I fail to see how the definition of long service leave applies here. Indeed, if Ms MacDonald were to have her way, the term would be an oxymoron. How do we have long service leave if employees do not give long service? Is this yet another example of the brave new socialist world where all is illogical and unfair? Why is it necessary to disadvantage long-serving, loyal workers who remain with an employer for many years? Why have long service leave as an incentive to encourage loyalty and consistency in business if everybody is entitled to be paid long service leave?

If we are no longer going to have long service leave because everybody is allowed portability for every five minutes of the working day, why are we going to impose this tax on business? In effect, this proposal means that government will be collecting yet another tax from business for what essentially is going to turn out to be a non-event.

Ms MacDonald talks about disparities between different industries. It is not clear exactly what she means there, but if this is supposed to draw a line of demarcation between the construction and cleaning industries and the rest, if that is what Ms MacDonald means, then surely the so-called disparity does not exist. I stress my earlier comment about the special conditions applying to those two industries which cannot apply to others. If it is claimed, however, that there is an inconsistency in the entitlements between industries with like working conditions, then that may justify examination. I look forward to further clarification on this issue.
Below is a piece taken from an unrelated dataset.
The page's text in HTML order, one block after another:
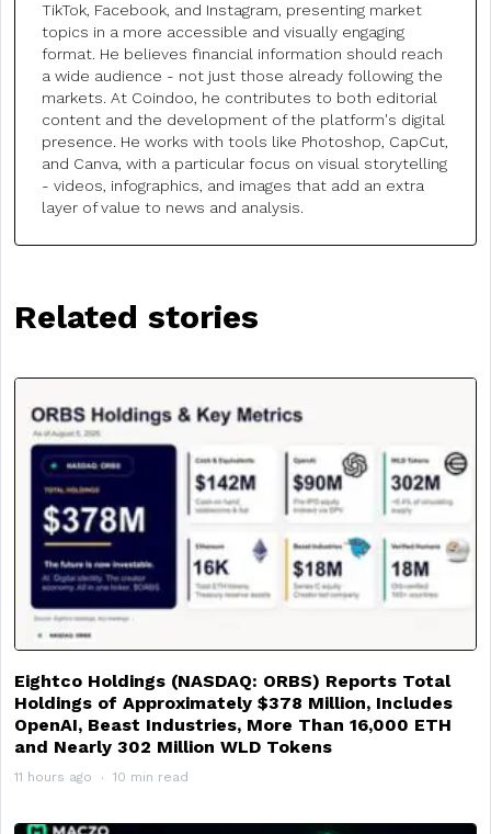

Indeed, it must be pointed out that the ACT has the second most generous long service leave scheme in the country, only after New South Wales, so why do we need to tinker with it? There are differences between the ACT and New South Wales; so what? She points out in her motion that there are differences. Of course there are differences: two different jurisdictions, two different lots of conditions. The resource bases within the ACT and New South Wales in terms of what business can produce are entirely different.
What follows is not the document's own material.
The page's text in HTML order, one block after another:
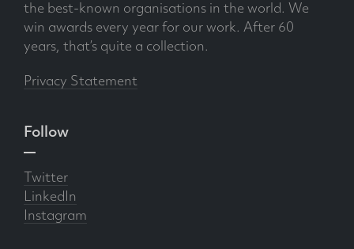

Another very important issue is that the New South Wales business community may be better placed to absorb such impositions. It cannot be automatically assumed that the ACT business community can be forced to conform with New South Wales imposed benchmarks. The vast majority of ACT workers are covered under a federal award which, of course, must take precedence. Again, to suggest that ACT business, in terms of the costs it must incur to fund long service leave, should be forced to conform with federal benchmarks and the level of resources available to the federal government for funding federal awards is an absurdity and grossly unfair. I hope that that is not what is being proposed here.

Let's talk about the impost on business. Business is being hit everywhere with levies. In the ACT, we look upon our business sector to take the territory forward, to create the conditions to develop new opportunities, to create new jobs. This is not the time to be talking about imposing new taxes to impede business in its ability to move forward, but that is what is being proposed here. Why make business in the ACT more uncompetitive? Why impede growth? This is a near-sighted government initiative.